● **Work order**:
Up to and including the line that holds "($124.99 with", print the data exactly from its first line; do not print the pictures.

Saved entries

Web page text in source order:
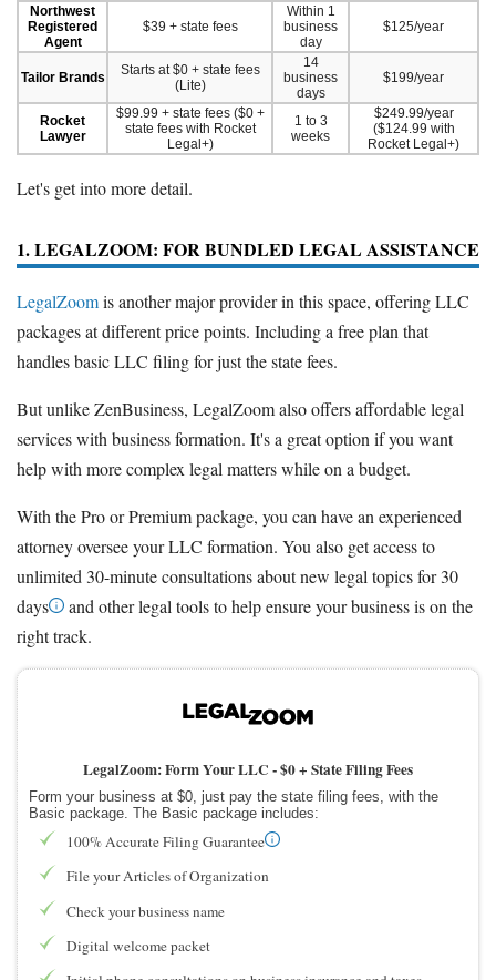
Northwest
Registered
Agent
$39 + state fees
Within 1
business
day
$125/year
Tailor Brands
Starts at $0 + state fees
(Lite)
14
business
days
$199/year
Rocket
Lawyer
$99.99 + state fees ($0 +
state fees with Rocket
Legal+)
1 to 3
weeks
$249.99/year
($124.99 with
Rocket Legal+)
Let's get into more detail.
1. LEGALZOOM: FOR BUNDLED LEGAL ASSISTANCE
LegalZoomis another major provider in this space, offering LLC
packages at different price points. Including a free plan that
handles basic LLC filing for just the state fees.
But unlike ZenBusiness, LegalZoom also offers affordable legal
services with business formation. It's a great option if you want
help with more complex legal matters while on a budget.
With the Pro or Premium package, you can have an experienced
attorney oversee your LLC formation. You also get access to
unlimited 30-minute consultations about new legal topics for 30
days
and other legal tools to help ensure your business is on the
right track.
LegalZoom: Form Your LLC -$0 + State Filing Fees
Form your business at $0, just pay the state filing fees, with the
Basic package. The Basic package includes:
100% Accurate Filing Guarantee
File your Articles of Organization
Check your business name
Digital welcome packet

● **Response to this exercise**:
Web page text in source order:
Northwest
Registered
Agent
$39 + state fees
Within 1
business
day
$125/year
Tailor Brands
Starts at $0 + state fees
(Lite)
14
business
days
$199/year
Rocket
Lawyer
$99.99 + state fees ($0 +
state fees with Rocket
Legal+)
1 to 3
weeks
$249.99/year
($124.99 with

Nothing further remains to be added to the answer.